WQTS
- Statesboro, Georgia; United States;
- Frequency: 102.9 MHz
- Branding: The Life FM 102.9

Programming
- Format: Southern Gospel
- Network: The Life FM

Ownership
- Owner: The Power Foundation

History
- Former call signs: WUUF (1988–1995) WPMX (1995–2018) WHKN (2018)

Technical information
- Licensing authority: FCC
- Facility ID: 51398
- Class: C3
- ERP: 25,000 watts
- HAAT: 100.0 meters
- Transmitter coordinates: 32°26′43.00″N 81°58′7.00″W﻿ / ﻿32.4452778°N 81.9686111°W

Links
- Public license information: Public file; LMS;
- Webcast: Listen Live
- Website: thelifefm.com/georgia/

= WQTS =

WQTS (102.9 FM) is a radio station broadcasting a southern gospel format from The Life FM network.
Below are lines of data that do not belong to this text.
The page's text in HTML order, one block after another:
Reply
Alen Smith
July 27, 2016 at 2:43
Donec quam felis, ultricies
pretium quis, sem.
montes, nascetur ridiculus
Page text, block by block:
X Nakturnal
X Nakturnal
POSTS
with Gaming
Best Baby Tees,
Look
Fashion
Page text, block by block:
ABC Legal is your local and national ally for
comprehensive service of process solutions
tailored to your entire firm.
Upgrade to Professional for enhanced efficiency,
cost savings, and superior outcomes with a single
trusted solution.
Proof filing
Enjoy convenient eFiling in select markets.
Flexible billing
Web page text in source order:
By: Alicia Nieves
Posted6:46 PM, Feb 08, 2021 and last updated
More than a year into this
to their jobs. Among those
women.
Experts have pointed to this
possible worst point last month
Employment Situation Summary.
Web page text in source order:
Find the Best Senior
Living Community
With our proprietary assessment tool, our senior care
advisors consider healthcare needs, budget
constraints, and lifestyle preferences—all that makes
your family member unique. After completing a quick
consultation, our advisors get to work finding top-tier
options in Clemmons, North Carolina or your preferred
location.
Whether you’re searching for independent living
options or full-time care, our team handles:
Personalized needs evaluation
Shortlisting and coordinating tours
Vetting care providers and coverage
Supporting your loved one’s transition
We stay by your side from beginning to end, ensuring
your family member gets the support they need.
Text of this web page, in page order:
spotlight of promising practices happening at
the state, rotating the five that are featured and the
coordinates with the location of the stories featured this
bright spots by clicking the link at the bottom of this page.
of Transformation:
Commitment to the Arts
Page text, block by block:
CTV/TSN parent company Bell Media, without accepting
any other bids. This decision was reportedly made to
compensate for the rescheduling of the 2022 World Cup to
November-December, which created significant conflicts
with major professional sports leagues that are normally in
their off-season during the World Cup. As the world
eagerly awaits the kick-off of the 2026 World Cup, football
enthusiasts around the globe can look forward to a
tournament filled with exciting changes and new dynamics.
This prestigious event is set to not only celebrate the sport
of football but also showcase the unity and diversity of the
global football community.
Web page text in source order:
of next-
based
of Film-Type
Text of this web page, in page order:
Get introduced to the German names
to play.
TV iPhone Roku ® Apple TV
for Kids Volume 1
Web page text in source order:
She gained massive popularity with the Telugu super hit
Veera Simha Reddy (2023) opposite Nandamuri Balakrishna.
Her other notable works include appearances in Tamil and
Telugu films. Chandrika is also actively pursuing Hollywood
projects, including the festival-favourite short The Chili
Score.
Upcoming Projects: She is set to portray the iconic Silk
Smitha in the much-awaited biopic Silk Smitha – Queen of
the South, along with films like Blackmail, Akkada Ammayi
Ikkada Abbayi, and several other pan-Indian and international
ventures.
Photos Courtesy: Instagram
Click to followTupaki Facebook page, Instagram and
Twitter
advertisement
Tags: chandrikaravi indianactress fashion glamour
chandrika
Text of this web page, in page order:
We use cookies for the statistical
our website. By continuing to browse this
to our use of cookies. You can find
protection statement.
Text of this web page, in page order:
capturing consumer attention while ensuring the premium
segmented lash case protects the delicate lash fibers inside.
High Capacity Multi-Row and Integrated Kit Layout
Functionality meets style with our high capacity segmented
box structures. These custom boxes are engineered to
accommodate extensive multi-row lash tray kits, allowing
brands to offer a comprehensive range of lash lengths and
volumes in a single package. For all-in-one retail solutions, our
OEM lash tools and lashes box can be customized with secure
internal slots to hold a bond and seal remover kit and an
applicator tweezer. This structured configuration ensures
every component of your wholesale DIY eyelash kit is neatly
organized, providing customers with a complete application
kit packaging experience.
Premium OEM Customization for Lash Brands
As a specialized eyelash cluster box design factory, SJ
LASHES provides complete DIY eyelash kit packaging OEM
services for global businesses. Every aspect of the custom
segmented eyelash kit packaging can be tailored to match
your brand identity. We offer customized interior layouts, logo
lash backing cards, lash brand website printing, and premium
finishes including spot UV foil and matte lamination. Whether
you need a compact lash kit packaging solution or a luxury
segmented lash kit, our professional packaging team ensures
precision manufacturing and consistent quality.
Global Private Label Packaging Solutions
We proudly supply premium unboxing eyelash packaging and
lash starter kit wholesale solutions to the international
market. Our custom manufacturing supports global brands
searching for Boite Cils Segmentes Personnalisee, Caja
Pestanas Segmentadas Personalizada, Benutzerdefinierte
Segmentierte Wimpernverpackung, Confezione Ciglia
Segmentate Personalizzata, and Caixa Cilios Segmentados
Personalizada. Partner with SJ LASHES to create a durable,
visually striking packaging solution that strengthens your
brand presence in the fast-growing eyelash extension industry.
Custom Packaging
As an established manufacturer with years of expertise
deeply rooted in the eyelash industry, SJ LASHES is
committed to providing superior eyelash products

Licensed to Statesboro, Georgia, United States, the station is currently owned by The Power Foundation.

==History==
The station went on the air as WUUF on 1988-03-24. On 1995-08-06, the station changed its call sign to WPMX.

WPMX swapped call signs with sister station WHKN on August 9, 2018, and then changed call signs again on August 28, 2018, to the current WQTS. This came after Neal Ardman, owner of Radio Statesboro, Inc., sold the facility to the Power Foundation, owner of The Life FM, for $150,000.